I feel you on the fear thing. It's scary to let professionals into your relationship with your children, and I understand "the label" thing too. But at the same time, it might really help you to know what sort of things might help. In the very least, you might do some research on different methods for kids with this kind of disorder. Couldn't hurt!

And for what it's worth, my friend grew up just fine. He was never a stellar student, but it wasn't b/c he wasn't smart. He's got a very mechanical mind. He's served in the military and did several tours in Iraq. He was medicated as a child, but I don't think he is any longer. He's in law enforcement now. :) There are so many ways for people to be successful. While being good in school is a good goal, I don't think it should define us as much as our culture says it should. Education happens in many ways. But that's a post for another day. ;) Praying for you friend!

Unknown said...

Amy...Regardless of what Blake's special need is, he still has a purpose and plan. I know you know this but you need to cement this truth in your mind if you explore seeking the help/guidance of the "professional" world. I am going to email you.

Kendra said...

Let me start by saying there MAY be something medical that could be addressed, but I want to offer another possible perspective too.

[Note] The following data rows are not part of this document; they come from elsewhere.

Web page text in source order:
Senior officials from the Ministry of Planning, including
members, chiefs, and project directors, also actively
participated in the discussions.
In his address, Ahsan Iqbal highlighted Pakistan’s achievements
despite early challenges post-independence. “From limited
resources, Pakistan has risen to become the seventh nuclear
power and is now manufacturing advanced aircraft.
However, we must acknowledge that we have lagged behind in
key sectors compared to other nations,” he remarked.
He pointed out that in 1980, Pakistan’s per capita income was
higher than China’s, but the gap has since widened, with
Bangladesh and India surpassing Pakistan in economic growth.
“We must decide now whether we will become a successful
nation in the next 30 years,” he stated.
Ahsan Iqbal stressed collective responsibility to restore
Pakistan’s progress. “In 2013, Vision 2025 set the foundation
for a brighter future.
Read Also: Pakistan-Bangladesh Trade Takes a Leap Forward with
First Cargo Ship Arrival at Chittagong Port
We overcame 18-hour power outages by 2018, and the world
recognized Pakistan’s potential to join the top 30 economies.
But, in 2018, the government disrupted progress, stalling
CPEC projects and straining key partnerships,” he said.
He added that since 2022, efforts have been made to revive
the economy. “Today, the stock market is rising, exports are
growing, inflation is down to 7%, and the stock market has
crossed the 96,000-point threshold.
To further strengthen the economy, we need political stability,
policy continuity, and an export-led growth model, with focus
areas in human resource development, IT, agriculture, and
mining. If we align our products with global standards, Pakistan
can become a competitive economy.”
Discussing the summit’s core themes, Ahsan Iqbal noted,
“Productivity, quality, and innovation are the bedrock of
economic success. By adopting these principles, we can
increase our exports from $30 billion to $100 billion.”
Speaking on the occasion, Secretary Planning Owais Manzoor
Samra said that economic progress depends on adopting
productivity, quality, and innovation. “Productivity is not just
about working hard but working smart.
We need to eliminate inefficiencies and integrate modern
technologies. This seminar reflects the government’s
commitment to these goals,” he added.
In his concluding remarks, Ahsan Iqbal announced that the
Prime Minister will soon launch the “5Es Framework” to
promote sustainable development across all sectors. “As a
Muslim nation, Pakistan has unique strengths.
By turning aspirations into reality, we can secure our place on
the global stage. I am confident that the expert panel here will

Lukas is also a gifted child. He started kindergarten a week before his 5th bday. Kindergarten was a breeze. 1st grade...not so much. About half-way through the school year, he started bulking. It wasn't that he couldn't do the work that I was giving him, it was that he just didn't want to because he was 6, and I was pushing him forward as if he were 8 because that's where his academic abilities were. His capabilities weren't in line w/his maturity level. I backed off on the academics for a while, and his behavior improved rather quickly. He wanted to do the things that 1st grader's do...play, create art and build things, be read to, etc...He wanted to have some fun while learning!

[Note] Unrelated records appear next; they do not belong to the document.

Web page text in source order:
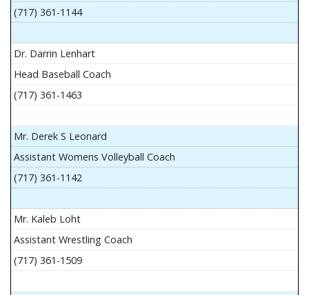
(717) 361-1144
Dr. Darrin Lenhart
Head Baseball Coach
(717) 361-1463
Mr. Derek S Leonard
Assistant Womens Volleyball Coach
(717) 361-1142
Mr. Kaleb Loht
Assistant Wrestling Coach
(717) 361-1509

I know that Blake's issues aren't exactly like Lukas' issues, but maybe this could be a factor for him as well? Maybe the upcoming summer break will give him an academic break and allow you to focus on the behavior issues only for a while. It might be just what he needs!

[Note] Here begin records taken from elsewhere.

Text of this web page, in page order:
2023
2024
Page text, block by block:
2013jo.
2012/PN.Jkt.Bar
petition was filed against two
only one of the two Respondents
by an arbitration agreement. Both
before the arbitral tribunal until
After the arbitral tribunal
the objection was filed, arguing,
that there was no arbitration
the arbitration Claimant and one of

Also...Having taught Blake at Jasper several times and being trained as a teacher to recognize the obvious symptoms of ADD/ADHD, I would NEVER have suspected that Blake would have either. He was able to sit through class w/o disruption(unless he was sitting by a certain distracting cousin who will remain unnamed...heehee), and he was always very bright. I know that I am not an expert, but there could be another medical explanation that might be easier to manage once you know what it is.

No matter what, it probably won't hurt to find out if you think it would set your mind at ease. I'm always hesitant to share info w/anyone that I think is none of their business, so I'll be praying that you know just what is appropriate to share so that you can figure out what is going on. I don't think you have anything to worry about as far as your homeschooling rights being taken or your kids being taken.

The Lord knows everything there is to know about Blake, and he designed you to be Blake's mother. You are his perfect match. If the Lord is leading you and Mike to have Blake tested, then you should do it even if lots of people out there think that things are over-diagnosed. It hasn't been over-diagnosed for YOUR child who the Lord gave to you! Only you and Mike know what is best for him!

I'm praying for you, Mike and Blake! You'll figure this out! You're one of the best moms I know!

Thanks for being so open. It's nice to read that other moms are going through struggles too. Sometimes, we moms create our own little islands. Thanks for sharing with us!

Steph Perin said...

I talked with my mom yesterday (cause you had talked to me about having her fill out that survey) and there was something that we talked about that I want to share with you (nothing bad) :). We'll have to talk some time about it in person cause I think it's too hard to write it all down.